Yuanta Securities Vietnam analysts attribute the persistent high disparity between bank and free market rates to heightened year-end dollar demand and limited cash dollar supply in the free market.

MSVN analysts link the dual-market rate gap to recent gold price surges and the growing differential between domestic and international gold prices. As gold price gaps widen, free market dollar demand rises for gold imports and speculation, further expanding the exchange rate disparity. “These pressures are non-fundamental, reflecting gold market distortions rather than weaknesses in Vietnam’s international balance of payments,” MSVN notes.

Beyond administrative controls, the SBV’s latest intervention involved selling approximately $1.5 billion in forward contracts on October 22 to banks with negative foreign exchange positions, as reported by Yuanta Vietnam. This marks the third such intervention in nearly two months to support the market.

Despite short-term challenges, experts remain optimistic for year-end prospects. Pressure is expected to ease as the US dollar continues its rate-cutting trajectory. The Federal Reserve is projected to cut rates by 25 basis points on October 30 with 98% probability. Other macroeconomic factors like international trade, FDI, and remittances are also anticipated to remain positive.
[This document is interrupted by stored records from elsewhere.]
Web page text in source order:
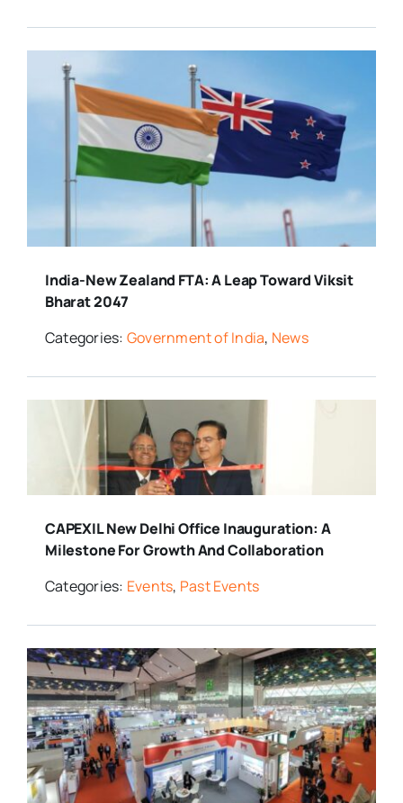
India-New Zealand FTA: A Leap Toward Viksit
Bharat 2047
Categories: Government of India, News
CAPEXIL New Delhi Office Inauguration: A
Milestone For Growth And Collaboration
Categories: Events, Past Events
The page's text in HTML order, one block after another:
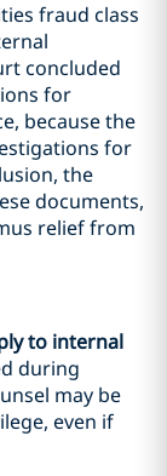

Among these variables, international trade and gold prices remain unpredictable. While the trade war shows positive signs with recent US agreements with Vietnam and other nations, and progress with China, gold prices remain volatile despite recent declines.

Domestically, issues in the unofficial foreign exchange and gold markets persist. Prolonged high disparities in the unofficial market risk shifting capital away from commercial banks.